[gameprogrammer] Re: Welcome new members!

  • From: Vince <uberneen@xxxxxxxxx>
  • To: gameprogrammer@xxxxxxxxxxxxx
  • Date: Mon, 13 Dec 2010 06:11:35 -0800 (PST)

On a slightly unrelated note, regarding the commercial nature of Flash and the 
expense of Adobe's tools:

http://opensource.adobe.com/wiki/display/flexsdk/Flex+SDK

I play around with flash from time to time myself, but I would never have 
touched it were it not for the free Flex SDK.
FlashDevelop for Windows is a pretty good IDE, or if you're a stubborn CLI 
addict like me you can just fire up your favorite editor and adapt a makefile.

Vince~

--- On Sun, 12/12/10, Paulo Pinto <pjmlp@xxxxxxxxxxxxx> wrote:

From: Paulo Pinto <pjmlp@xxxxxxxxxxxxx>
Subject: [gameprogrammer] Re: Welcome new members!
To: gameprogrammer@xxxxxxxxxxxxx
Date: Sunday, December 12, 2010, 10:12 PM

I don't think the commercial status of Flash is an issue.

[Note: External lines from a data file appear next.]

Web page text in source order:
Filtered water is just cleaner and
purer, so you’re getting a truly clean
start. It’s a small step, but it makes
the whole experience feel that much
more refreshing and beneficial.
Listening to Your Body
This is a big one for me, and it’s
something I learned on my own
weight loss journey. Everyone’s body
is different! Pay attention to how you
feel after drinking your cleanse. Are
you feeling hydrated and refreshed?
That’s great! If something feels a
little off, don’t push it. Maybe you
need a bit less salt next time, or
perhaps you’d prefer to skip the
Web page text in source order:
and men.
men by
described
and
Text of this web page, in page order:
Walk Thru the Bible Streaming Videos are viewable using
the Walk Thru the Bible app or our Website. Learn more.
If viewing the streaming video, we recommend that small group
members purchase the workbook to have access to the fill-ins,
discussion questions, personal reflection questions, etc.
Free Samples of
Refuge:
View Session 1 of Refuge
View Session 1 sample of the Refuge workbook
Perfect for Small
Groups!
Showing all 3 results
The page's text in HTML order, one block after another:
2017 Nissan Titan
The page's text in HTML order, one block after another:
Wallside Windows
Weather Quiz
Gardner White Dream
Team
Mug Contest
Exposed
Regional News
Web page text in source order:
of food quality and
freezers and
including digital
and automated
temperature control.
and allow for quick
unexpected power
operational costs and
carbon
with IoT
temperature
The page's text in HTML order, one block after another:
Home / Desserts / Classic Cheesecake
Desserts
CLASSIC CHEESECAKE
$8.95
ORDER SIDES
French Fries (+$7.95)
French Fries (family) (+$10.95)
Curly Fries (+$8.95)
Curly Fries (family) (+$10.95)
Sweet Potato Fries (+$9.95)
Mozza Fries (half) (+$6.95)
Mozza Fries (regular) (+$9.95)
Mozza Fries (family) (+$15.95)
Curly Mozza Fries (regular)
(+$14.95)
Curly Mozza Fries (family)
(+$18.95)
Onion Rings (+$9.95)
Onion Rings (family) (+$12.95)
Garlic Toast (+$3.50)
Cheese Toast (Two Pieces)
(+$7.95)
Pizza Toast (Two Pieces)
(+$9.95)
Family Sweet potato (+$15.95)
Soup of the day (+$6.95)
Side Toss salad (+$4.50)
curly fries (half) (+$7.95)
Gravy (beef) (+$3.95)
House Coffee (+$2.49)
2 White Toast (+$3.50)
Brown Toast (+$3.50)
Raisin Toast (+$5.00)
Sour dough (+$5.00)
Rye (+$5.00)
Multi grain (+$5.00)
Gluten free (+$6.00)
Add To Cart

One thing that took me some time to learn as open source fan, is that in the 
game industry no
one cares about such issues.

The goal is to produce a game, regardless of the tool or technologies required.

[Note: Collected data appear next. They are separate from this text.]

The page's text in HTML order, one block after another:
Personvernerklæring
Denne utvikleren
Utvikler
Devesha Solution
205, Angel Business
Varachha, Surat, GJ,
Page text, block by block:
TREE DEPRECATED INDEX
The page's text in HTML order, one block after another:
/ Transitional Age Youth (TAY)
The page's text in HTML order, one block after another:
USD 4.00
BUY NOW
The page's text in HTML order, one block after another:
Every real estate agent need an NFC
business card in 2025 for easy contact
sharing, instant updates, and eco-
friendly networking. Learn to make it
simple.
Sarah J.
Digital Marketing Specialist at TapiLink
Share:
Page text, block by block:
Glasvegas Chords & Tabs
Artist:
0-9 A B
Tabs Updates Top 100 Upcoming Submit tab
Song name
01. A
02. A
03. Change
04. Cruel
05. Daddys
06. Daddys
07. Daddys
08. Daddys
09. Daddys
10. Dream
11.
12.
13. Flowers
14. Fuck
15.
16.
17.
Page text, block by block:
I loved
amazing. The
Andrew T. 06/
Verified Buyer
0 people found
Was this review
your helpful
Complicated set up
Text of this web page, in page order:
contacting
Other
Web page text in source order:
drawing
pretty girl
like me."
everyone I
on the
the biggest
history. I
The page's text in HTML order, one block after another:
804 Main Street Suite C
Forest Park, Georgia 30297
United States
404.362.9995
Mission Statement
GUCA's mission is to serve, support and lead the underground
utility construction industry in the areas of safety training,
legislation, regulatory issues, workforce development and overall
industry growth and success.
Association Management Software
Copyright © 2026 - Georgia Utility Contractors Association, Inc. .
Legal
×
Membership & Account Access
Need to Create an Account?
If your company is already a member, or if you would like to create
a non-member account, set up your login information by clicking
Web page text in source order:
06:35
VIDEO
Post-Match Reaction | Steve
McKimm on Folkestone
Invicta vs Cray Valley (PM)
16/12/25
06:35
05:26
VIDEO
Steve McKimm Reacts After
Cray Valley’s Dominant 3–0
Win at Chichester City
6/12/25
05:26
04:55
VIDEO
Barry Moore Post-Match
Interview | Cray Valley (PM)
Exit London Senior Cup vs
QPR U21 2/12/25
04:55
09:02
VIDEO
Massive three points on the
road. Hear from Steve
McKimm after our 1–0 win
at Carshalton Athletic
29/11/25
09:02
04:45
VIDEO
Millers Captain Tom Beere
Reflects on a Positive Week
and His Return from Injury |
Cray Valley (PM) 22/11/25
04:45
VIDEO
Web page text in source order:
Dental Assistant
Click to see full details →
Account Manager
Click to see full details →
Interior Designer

Even if there is a need to rewrite, it is usually not considered, because there 
are contractors
specialised in porting the games to different platforms.

--
Paulo

On Sun, Dec 12, 2010 at 7:02 PM, Chris Eineke <gameprogrammer@xxxxxxxxxxxxxxx> 
wrote:

On 10-12-11 06:42 PM, Bob Pendleton wrote:


Yes, C++ is now the standard language for writing game engines in the

commercial game industry. If you want to be a technical programmer and

learn everything from the bottom up the C++ is the way to go. If you

study C++ you will learn C along the way.




Hey Bob,



I'm not sure if I agree entirely with that. C++ certainly is the standard 
language for certain market segments (console games, non-casual PC games), but 
there is also the huge casual game market, which is predominantly Flash with 
ActionScript. (Whether or not the business model behind those games is good or 
not is another question that Jonathan Blow has some comments on[1]).




If you take a longer look at the whole Flash API, you'll notice that they have 
implemented all the necessities for games in an event-based fashion. You have 
automatic memory management, javascript-like syntax, sockets, a 2D render 
scene, animations and still images and vector graphics, image effects, sound, 
input, and -- of course -- an event model. Adobe is also working on a 3D API 
for Flash as well.[2]




Of course, you need look above the proprietary nature of Flash, if you go down 
that route. You have to pay for the development tools and you'll be held at 
Adobe's whim, yet I think that the benefits you'll derive from the API and the 
development model will vastly outweigh the negatives.




[1] 
http://www.gamasutra.com/view/feature/6224/catching_up_with_jonathan_blow.php?print=1



[2] I'm neither a spokesperson for Adobe, nor a fanboy of Adobe products. I 
recently was thrown at a project that involved the technologies that I 
mentioned and I'm just giving an opinion.